Task brief ▸
Transcribe the lines below verbatim, skipping the images.

Record excerpts ▸
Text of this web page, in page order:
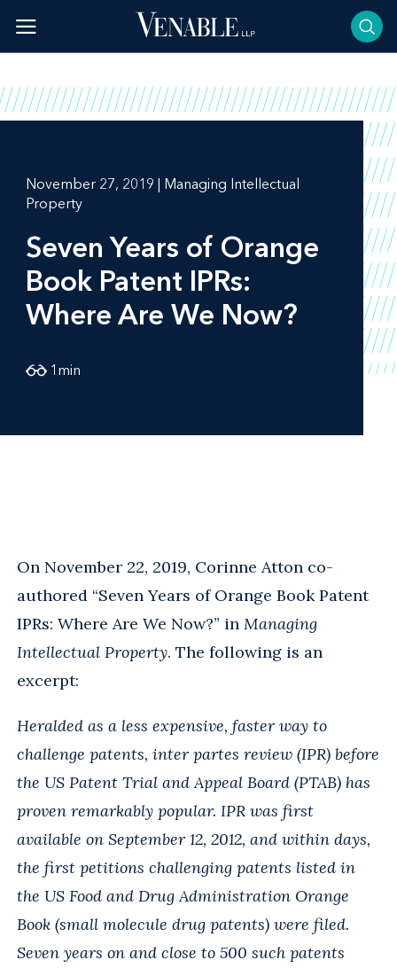
content
November 27, 2019 | Managing Intellectual
Property
Seven Years of Orange
Book Patent IPRs:
Where Are We Now?
1 min
On November 22, 2019, Corinne Atton co-
authored “Seven Years of Orange Book Patent
IPRs: Where Are We Now?” in Managing
Intellectual Property. The following is an
excerpt:
Heralded as a less expensive, faster way to
challenge patents, inter partes review (IPR) before
the US Patent Trial and Appeal Board (PTAB) has
proven remarkably popular. IPR was first
available on September 12, 2012, and within days,
the first petitions challenging patents listed in
the US Food and Drug Administration Orange
Book (small molecule drug patents) were filed.
Seven years on and close to 500 such patents
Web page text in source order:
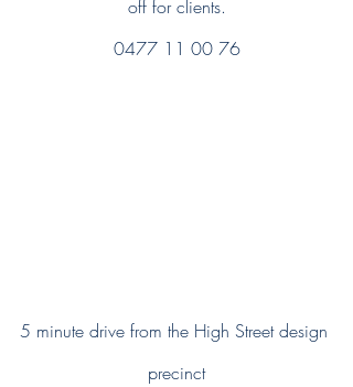
off for clients.
0477 11 00 76
5 minute drive from the High Street design
precinct
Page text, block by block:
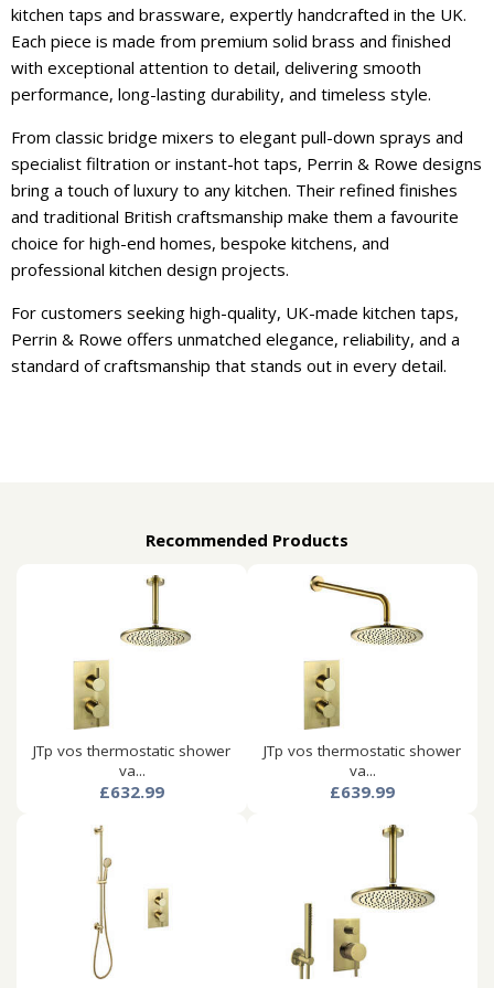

Answer to this task ▸
Text of this web page, in page order:
content
November 27, 2019 | Managing Intellectual
Property
Seven Years of Orange
Book Patent IPRs:
Where Are We Now?
1 min
On November 22, 2019, Corinne Atton co-
authored “Seven Years of Orange Book Patent
IPRs: Where Are We Now?” in Managing
Intellectual Property. The following is an
excerpt:
Heralded as a less expensive, faster way to
challenge patents, inter partes review (IPR) before
the US Patent Trial and Appeal Board (PTAB) has
proven remarkably popular. IPR was first
available on September 12, 2012, and within days,
the first petitions challenging patents listed in
the US Food and Drug Administration Orange
Book (small molecule drug patents) were filed.
Seven years on and close to 500 such patents
Web page text in source order:
off for clients.
0477 11 00 76
5 minute drive from the High Street design
precinct
Page text, block by block:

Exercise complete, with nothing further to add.